Rod Rosenstein, a former deputy attorney general and Hur ally who spoke with Hur in advance of Tuesday's hearing, said he expected the special counsel's commentary during the hearing "will be tied pretty closely to the substance of his report."
"My advice to Rob was, just tell the truth and let the chips fall where they may," Rosenstein said. "And these congressional hearings are partly directed at uncovering relevant information, but they're mostly for show, and you need to recognize that you're going to be criticized and might not have a fair opportunity to respond. And that's just the way the process works."
Republicans on the House Judiciary Committee summoned Hur to testify in a public setting to examine his findings. The panel also subpoenaed the Justice Department for recordings, transcripts, notes, and other documents pertinent to the investigation.
Hur and his team of investigators interviewed 147 witnesses and collected more than seven million documents as part of their probe. Investigators interviewed Biden for approximately five hours over the course of two days in early October, the same weekend of Hamas' invasion of Israel.
Investigators ultimately found evidence that Biden knowingly retained classified documents -- including military records about Afghanistan and personal notebooks with entries about sensitive intelligence matters -- and relied on those records to pen his 2017 memoir, "Promise Me, Dad."
At one point, Hur wrote, Biden told the ghostwriter who helped him craft his memoir, that he had "just found all the classified stuff downstairs."
Hur's report said investigators found documents marked classified from as far back as the 1970s, including a box labeled "International Travel 1973-1979" containing materials from Biden's trips to Asia and Europe that included "roughly a dozen marked classified documents that are currently classified at the Secret level."
According to the report, among the classified documents Biden retained were materials documenting his opposition to the troop surge in Afghanistan, including a classified handwritten memo he sent then-President Barack Obama over the 2009 Thanksgiving holiday.
The materials were found in "the garage, offices, and basement den in Mr. Biden's Wilmington, Delaware home," the report said.
Despite his critical language about Biden's ability to recall some basic details, Hur drew a "several material distinctions" between Joe Biden's conduct and that of former President Donald Trump, who has pleaded not guilty to a 40-count indictment filed by special counsel Jack Smith over his handling of classified materials after leaving the White House.

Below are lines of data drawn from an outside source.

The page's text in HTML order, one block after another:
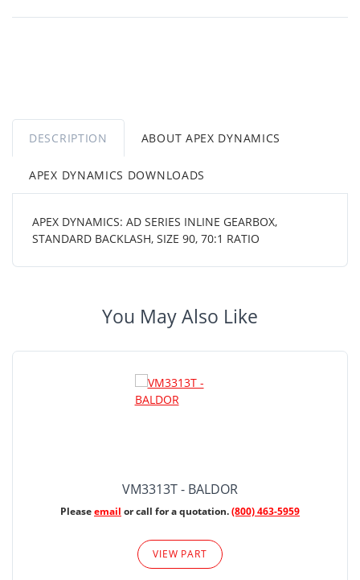
DESCRIPTION ABOUT APEX DYNAMICS
APEX DYNAMICS DOWNLOADS
APEX DYNAMICS: AD SERIES INLINE GEARBOX,
STANDARD BACKLASH, SIZE 90, 70:1 RATIO
You May Also Like
VM3313T - BALDOR
Pleaseemail or call for a quotation.(800) 463-5959
VIEW PART
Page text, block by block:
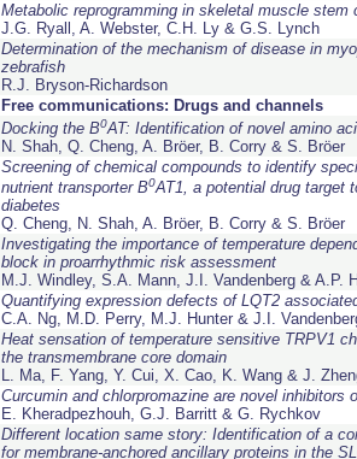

"Most notably, after being given multiple chances to return classified documents and avoid prosecution, Mr. Trump allegedly did the opposite," Hur wrote in his report. "In contrast, Mr. Biden turned in classified documents to the National Archives and the Department of Justice, consented to the search of multiple locations including his homes, sat for a voluntary interview, and in other ways cooperated with the investigation."